Search code examples
python-3.xscikit-learncluster-analysisdbscan

How to Cluster Infrared Spectroscopy Data with Python


I have been looking at clustering infrared spectroscopy data with the sklearn clustering methods. I am having trouble getting the clustering to work with the data, since I'm new to this I don't know if the way I'm coding it is wrong or my approach is wrong.

My data, in Pandas DataFrame format, looks like this:

Index     Wavenumbers (cm-1)     %Transmission_i   ...
0         650                    100               ... 
.          .                      .                ...
.          .                      .                ...
.          .                      .                ...
n         4000                   95                ...

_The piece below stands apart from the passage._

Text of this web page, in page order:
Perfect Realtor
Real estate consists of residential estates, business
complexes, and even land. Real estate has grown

where, the x-axis for all spectra is the Wavenumbers (cm-1) column and the subsequent columns (%Transmission_i) are the actual data. I want to cluster these columns (in terms of which spectra are most similar to each other), as such I am trying this code:

X        = np.array([list(df[x].values) for x in df.set_index(x)])
clusters = DBSCAN().fit(X)

where df is my DataFrame, and np is numpy (hopefully obvious). The problem is when I print out the cluster labels it just spits out nothing but -1 which means all my data is noise. This isn't the case, when I plot my data I can clearly see a some spectra look very similar (as they should).

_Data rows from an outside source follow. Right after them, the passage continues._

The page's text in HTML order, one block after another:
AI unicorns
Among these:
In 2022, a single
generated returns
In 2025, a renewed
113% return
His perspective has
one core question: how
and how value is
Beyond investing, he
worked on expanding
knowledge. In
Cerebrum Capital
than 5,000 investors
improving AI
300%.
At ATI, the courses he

How can I get the similar spectra to be clustered properly?

EDIT: Here is a minimum working example.

import numpy as np
import pandas as pd
import sklearn as sk
import matplotlib.pyplot as plt
from sklearn.cluster import DBSCAN

x = 'x-vals'

def cluster_data(df):

    avg_list = []
    dif_list = []
    for col in df:
        if x == col:
            continue
        avg_list.append(np.mean(df[col].values))
        dif_list.append(np.mean(np.diff(df[col].values)))

    a = sk.preprocessing.normalize([avg_list], norm='max')[0]
    b = sk.preprocessing.normalize([dif_list], norm='max')[0]

    X = []
    for i,j in zip(a,b):
        X.append([i,j])

    X = np.array(X)
    clusters = DBSCAN(eps=0.2).fit(X)

    return clusters.labels_

def plot_clusters(df, clusters):
    colors = ['red', 'green', 'blue', 'black', 'pink']
    i      = 0
    for col in df:
        if col == x:
            continue
        color = colors[clusters[i]]
        plt.plot(df[x], df[col], color=color)
        i +=1
    plt.show()


x1  = np.linspace(-np.pi, np.pi, 201)
y1  = np.sin(x1) + 1
y2  = np.cos(x1) + 1
y3  = np.zeros_like(x1) + 2
y4  = np.zeros_like(x1) + 1.9
y5  = np.zeros_like(x1) + 1.8
y6  = np.zeros_like(x1) + 1.7
y7  = np.zeros_like(x1) + 1
y8  = np.zeros_like(x1) + 0.9
y9  = np.zeros_like(x1) + 0.8
y10 = np.zeros_like(x1) + 0.7

df  = pd.DataFrame({'x-vals':x1, 'y1':y1, 'y2':y2, 'y3':y3, 'y4':y4,
                    'y5':y5, 'y6':y6, 'y7':y7, 'y8':y8, 'y9':y9,
                    'y10':y10})

clusters = cluster_data(df)

plot_clusters(df, clusters)

This produces the following plot, where red is a cluster and pink is noise. plot made by minimum working example


Solution

  • I was able to get a method working, but I'm not fully convinced this is the best method for clustering IR spectra.

    First I run through all the spectra and compile a list of the mean and mean of the first derivative of each spectra. The mean is supposed to be representative of the vertical location of the spectra, while the mean of the first derivative is supposed to be representative of the shape of the spectra.

    avg_list = []
    dif_list = []
    for col in df:
        if x == col:
           continue
        avg_list.append(np.mean(df[col].values))
        dif_list.append(np.mean(np.dif(df[col].values)))
    

    Then I normalize each list, this is so I can pick a eps value based on percent changes.

    a = sk.preprocessing.normalize([avg_list], norm='max')[0]
    b = sk.preprocessing.normalize([diff_list], norm='max')[0]
    

    After that I make a 2D array for runnning DBSCAN in 2D mode.

    X = []
    for i,j in zip(a,b):
        X.append([i,j])
    

    Then I run the DBSCAN clustering method with an arbitrary percent difference value for the eps parameter.

    X        = np.array(X)
    clusters = DBSCAN(eps=0.2).fit(X)
    

    Then clusters.labels_ returns an array with the length of the number of spectra in my DataFrame. It works fairly well, but it is rather exclusive and the clusters could be better. Some more fine tuning would be helpful.